Folha de S. Paulo


'Ouro é ilusão, melhor estudar', diz garimpeiro que tem 9 filhos na escola

Cícero Queiroz, 54, é garimpeiro desde os 12. Conheceu sua companheira de vida, Hebe, 50, aos 25, com quem teve nove filhos e cria dois netos. Eles moram em Gentio de Ouro (BA), onde, segundo ela, "não tem trabalho".

Três filhas migraram para São Paulo em busca de oportunidades. Cícero não tem rendimento certo. "O ouro só trouxe ilusão até agora", diz. "O garimpo é na sorte e não dá nem para calcular [quanto tira por mês]."

Na Lata
A família do garimpeiro Cícero e da gari Hebe Queiroz, em Gentio de Ouro (BA). Eles conseguiram colocar os nove filhos na escola
A família do garimpeiro Cícero e da gari Hebe Queiroz, em Gentio de Ouro (BA). Eles conseguiram colocar os nove filhos na escola

A renda fixa familiar são os R$ 527 do Bolsa Família e os R$ 400 que Hebe recebe como gari. Foi assim que eles conseguiram colocar todos os filhos na escola, ainda que ela e o marido não tenham completado o ensino fundamental.

"Para mim, é uma vantagem muito grande dizer que todos os meus filhos estão estudando", orgulha-se o pai.

Seu esforço é no sentido de os herdeiros só entrarem no mercado de trabalho depois da de concluírem o ensino médio. "O melhor investimento que se pode fazer para os filhos é o estudo, para sair daqui."

A escola que os filhos frequentam é a mesma em que Cícero estudava, mas ele percebe melhora. "Antes, era a mesa, um professor, a palmatória e uma régua, tudo que fazia a gente aprender", lembra.

Hebe também reconhece a evolução, principalmente depois que o IBS (Instituto Brasil Solidário) passou por lá. "As escolas não tinham piso e sala do professor. A merenda era econômica."

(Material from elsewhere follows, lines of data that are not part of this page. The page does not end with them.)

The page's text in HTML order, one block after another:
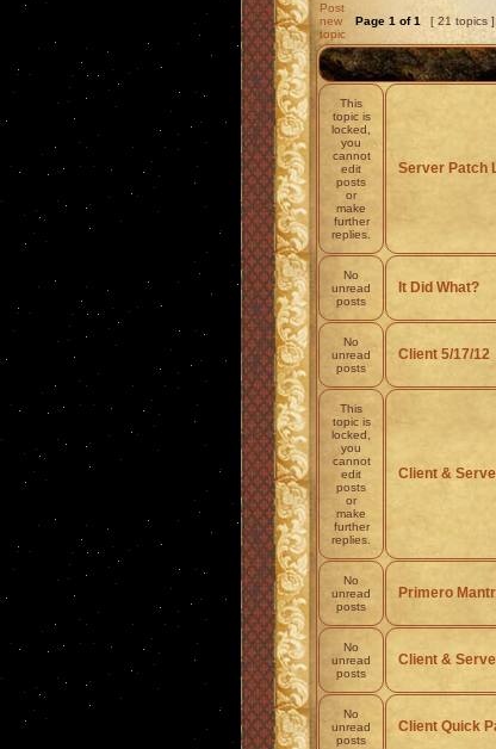
Post
new
topic
Page 1 of1 [ 21 topics ]
This
topic is
locked,
you
cannot
edit
posts
or
make
further
replies.
Server Patch
No
unread
posts
It Did What?
No
unread
posts
Client 5/17/12
This
topic is
locked,
you
cannot
edit
posts
or
make
further
replies.
Client &
No
unread
posts
Primero
No
unread
posts
Client &
No
unread
posts
Client Quick
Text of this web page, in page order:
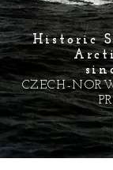
Historic
CZECH-
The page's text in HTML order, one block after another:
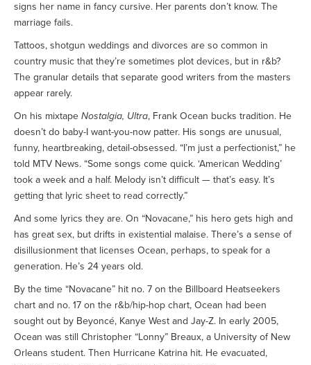
signs her name in fancy cursive. Her parents don’t know. The
marriage fails.
Tattoos, shotgun weddings and divorces are so common in
country music that they’re sometimes plot devices, but in r&b?
The granular details that separate good writers from the masters
appear rarely.
On his mixtape Nostalgia, Ultra, Frank Ocean bucks tradition. He
doesn’t do baby-I want-you-now patter. His songs are unusual,
funny, heartbreaking, detail-obsessed. “I’m just a perfectionist,” he
told MTV News. “Some songs come quick. ‘American Wedding’
took a week and a half. Melody isn’t difficult — that’s easy. It’s
getting that lyric sheet to read correctly.”
And some lyrics they are. On “Novacane,” his hero gets high and
has great sex, but drifts in existential malaise. There’s a sense of
disillusionment that licenses Ocean, perhaps, to speak for a
generation. He’s 24 years old.
By the time “Novacane” hit no. 7 on the Billboard Heatseekers
chart and no. 17 on the r&b/hip-hop chart, Ocean had been
sought out by Beyoncé, Kanye West and Jay-Z. In early 2005,
Ocean was still Christopher “Lonny” Breaux, a University of New
Orleans student. Then Hurricane Katrina hit. He evacuated,
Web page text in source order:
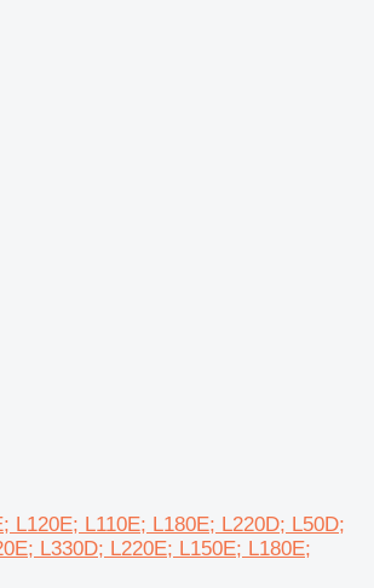
L120E; L110E; L180E; L220D; L50D;
L330D; L220E; L150E; L180E;
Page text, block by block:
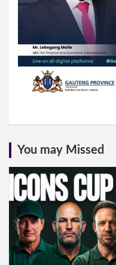
You may Missed
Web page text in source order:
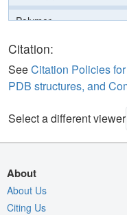
Polymer
Non-standard
Carbohydrate
[Focus] Target
[Focus] Surroundings (5 Å)
Density
Citation:
SeeCitation Policies
PDB structures, and
Select a different viewer
About
About Us
Citing Us
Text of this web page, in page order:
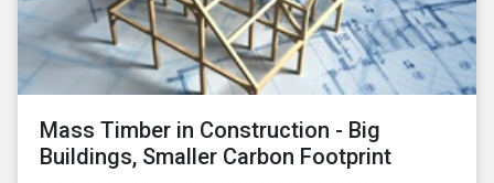
Mass Timber in Construction - Big
Buildings, Smaller Carbon Footprint
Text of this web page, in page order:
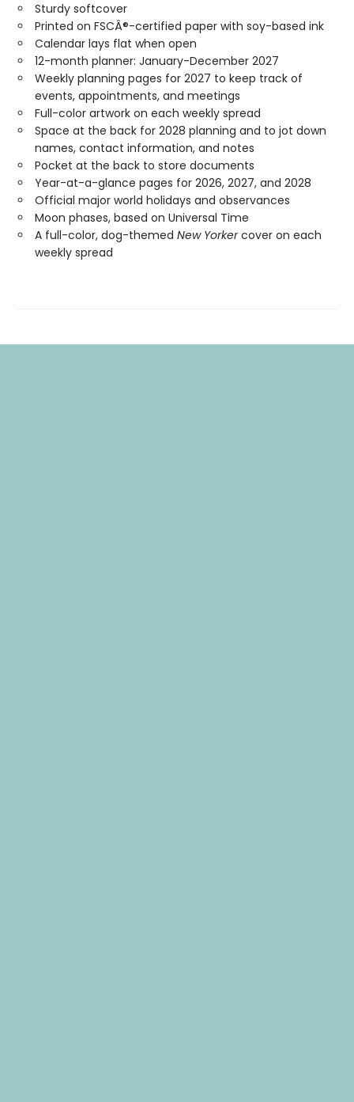
Sturdy softcover
Printed on FSCÂ®-certified paper with soy-based ink
Calendar lays flat when open
12-month planner: January-December 2027
Weekly planning pages for 2027 to keep track of
events, appointments, and meetings
Full-color artwork on each weekly spread
Space at the back for 2028 planning and to jot down
names, contact information, and notes
Pocket at the back to store documents
Year-at-a-glance pages for 2026, 2027, and 2028
Official major world holidays and observances
Moon phases, based on Universal Time
A full-color, dog-themed New Yorkercover on each
weekly spread
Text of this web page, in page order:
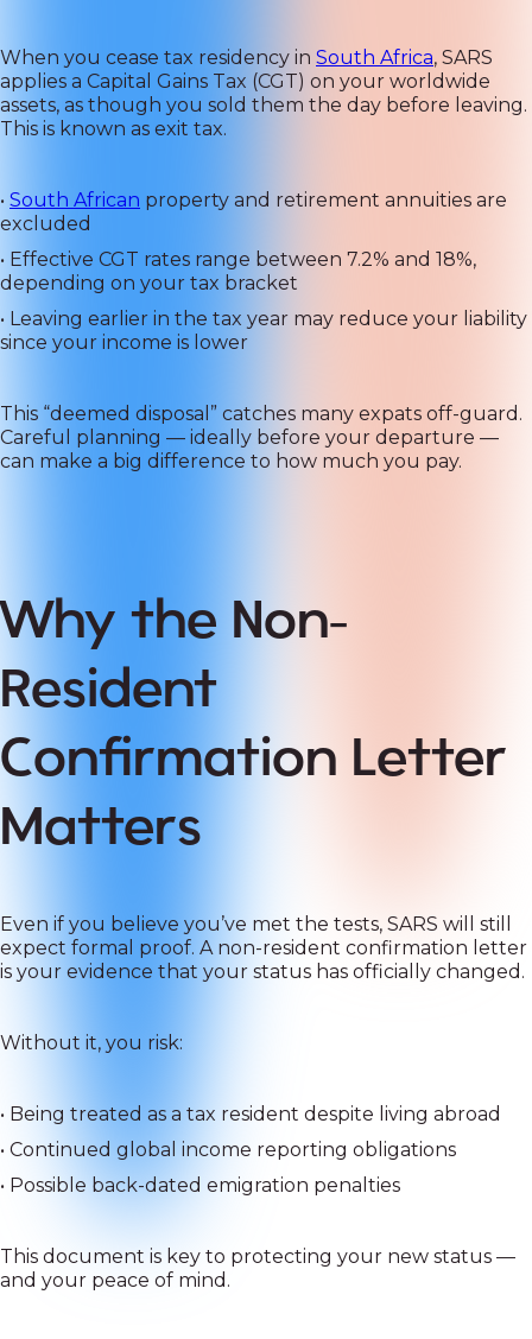
When you cease tax residency in South Africa, SARS
applies a Capital Gains Tax (CGT) on your worldwide
assets, as though you sold them the day before leaving.
This is known as exit tax.
• South African property and retirement annuities are
excluded
• Effective CGT rates range between 7.2% and 18%,
depending on your tax bracket
• Leaving earlier in the tax year may reduce your liability
since your income is lower
This “deemed disposal” catches many expats off-guard.
Careful planning — ideally before your departure —
can make a big difference to how much you pay.
Why the Non-
Resident
Confirmation Letter
Matters
Even if you believe you’ve met the tests, SARS will still
expect formal proof. A non-resident confirmation letter
is your evidence that your status has officially changed.
Without it, you risk:
• Being treated as a tax resident despite living abroad
• Continued global income reporting obligations
• Possible back-dated emigration penalties
This document is key to protecting your new status —
and your peace of mind.
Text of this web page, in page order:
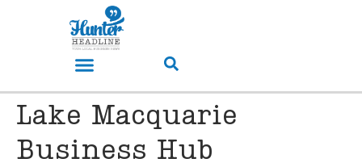
Lake Macquarie
Business Hub
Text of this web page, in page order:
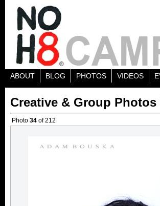
ABOUT BLOG PHOTOS VIDEOS
Creative & Group Photos
Photo 34 of 212
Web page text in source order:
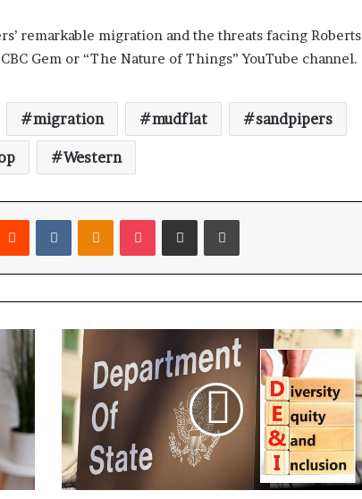
remarkable migration and the threats facing Roberts
Gem or “The Nature of Things” YouTube channel.
migration mudflat sandpipers
Western
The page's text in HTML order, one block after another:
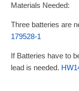
Materials Needed:
Three batteries are
179528-1
If Batteries have to
lead is needed.
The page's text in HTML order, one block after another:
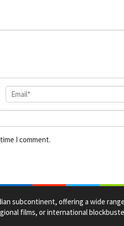
I comment.
subcontinent, offering a wide
films, or international
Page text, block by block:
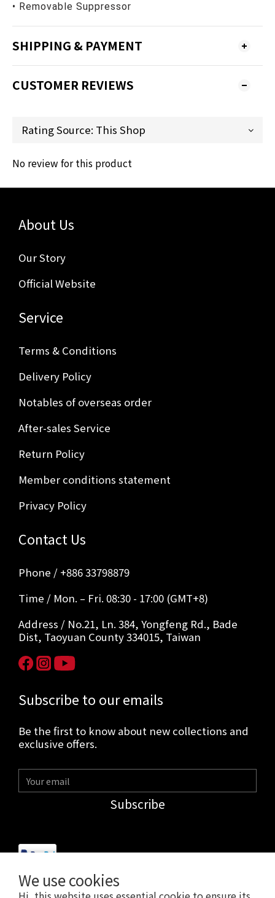
We use cookies
• Removable Suppressor
SHIPPING & PAYMENT
CUSTOMER REVIEWS
No review for this product
About Us
Our Story
Official Website
Service
Terms & Conditions
Delivery Policy
Notables of overseas order
After-sales Service
Return Policy
Member conditions statement
Privacy Policy
Contact Us
Phone / +886 33798879
Time / Mon. – Fri. 08:30 - 17:00 (GMT+8)
Address / No.21, Ln. 384, Yongfeng Rd., Bade
Dist, Taoyuan County 334015, Taiwan
Subscribe to our emails
Be the first to know about new collections and
exclusive offers.
Subscribe
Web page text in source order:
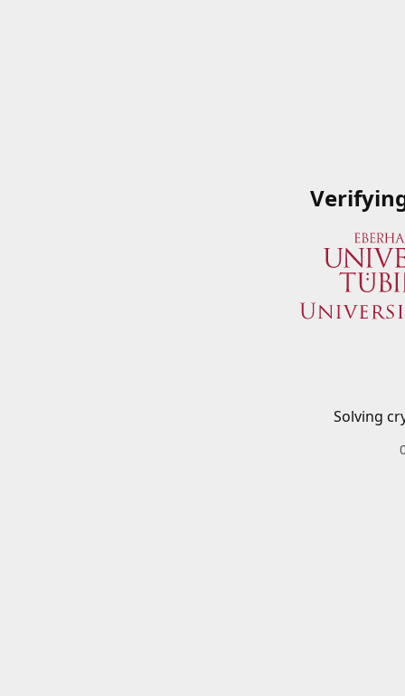
Solving

A filha, Erica, 15, relata o que viveu no precário ambiente escola de antes. "A gente tinha medo que as paredes iam cair em cima da gente. Os professores não sabiam ensinar."

O IBS é uma Oscip (organização da sociedade civil de interesse público) que atua em escolas de municípios com baixo IDH para mobilizar a comunidade em prol do desenvolvimento local. As atividades misturam educação, saúde e artes.

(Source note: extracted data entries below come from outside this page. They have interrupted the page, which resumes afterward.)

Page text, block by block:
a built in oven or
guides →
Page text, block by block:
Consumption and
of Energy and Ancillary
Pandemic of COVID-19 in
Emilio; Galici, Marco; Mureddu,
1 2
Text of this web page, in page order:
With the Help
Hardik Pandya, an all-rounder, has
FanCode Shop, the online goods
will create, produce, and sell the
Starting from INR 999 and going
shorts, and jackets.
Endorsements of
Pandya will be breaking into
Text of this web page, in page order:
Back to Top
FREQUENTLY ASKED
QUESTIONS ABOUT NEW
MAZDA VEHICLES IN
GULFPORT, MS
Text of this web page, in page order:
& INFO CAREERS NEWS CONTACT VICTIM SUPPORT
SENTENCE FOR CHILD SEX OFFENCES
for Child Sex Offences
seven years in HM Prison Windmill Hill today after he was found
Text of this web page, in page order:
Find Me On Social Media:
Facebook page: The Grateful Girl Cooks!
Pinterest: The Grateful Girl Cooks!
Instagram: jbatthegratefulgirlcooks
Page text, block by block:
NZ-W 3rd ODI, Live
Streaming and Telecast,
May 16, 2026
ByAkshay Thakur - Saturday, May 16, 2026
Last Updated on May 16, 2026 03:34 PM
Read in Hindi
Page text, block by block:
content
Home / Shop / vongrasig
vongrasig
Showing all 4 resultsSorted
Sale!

O mentor do instituto é o fotógrafo formado em direito Luis Salvatore, 38, finalista do Prêmio Empreendedor Social 2015. Ele também concorre na categoria Escolha do Leitor; vote.

MUDANÇAS

Erica diz que, após a passagem do IBS, ela percebe mudanças além da escola. "A comunidade tem mais garra para pedir o que está precisando."

A jovem participa de uma oficina de geração de renda, onde aprendeu a fazer bonecos, tapetes e painéis decorativos. "Escolhi essa oficina porque eu posso vender e também ensinar outras pessoas."

O IMPORTANTE É ESTUDAR

Em Gentio de Ouro, o IBS organizou uma orquestra de lata e realizou um documentário com cenas de "Os Sertões", de Euclydes da Cunha, protagonizado pela própria comunidade.

"Eu me sinto muito feliz [quando vejo meus filhos participando]. Eles já estão bem melhores do que eu", afirma Cícero. A mulher concorda e diz: "Se Deus quiser, vão mais longe do que eu."

A filha mais velha, Elaine, cumpriu o desejo. Depois de abandonar a escola, mudou-se para São Paulo e continuou os estudos. "Quando ela terminou [o ensino médio], onde ela quis entrar, entrou", conta a mãe, orgulhosa.

Hoje, a jovem trabalha na L'Occitane e aconselha os mais novos da família a trilhar o mesmo caminhos depois de fazer o ensino médio. "São Paulo para quem não tem o estudo é complicado. É melhor se preparar, porque o mundo está aí", aconselha a matriarca.

Erica voltou, mas quer alçar voos maiores. Sonha em ser dentista. "Quero ser uma pessoa muito realizada e que meus pais tenham muito orgulho de mim", emociona-se a caçula.

A irmã, Gabriela, também sonha alto: "Quero ser empresária ou engenheira. Até hoje, nenhuma das minhas irmãs mais velhas chegaram aonde eu espero chegar", relata em meio às lagrimas. "Quero mostrar para meus pais que eu tenho capacidade."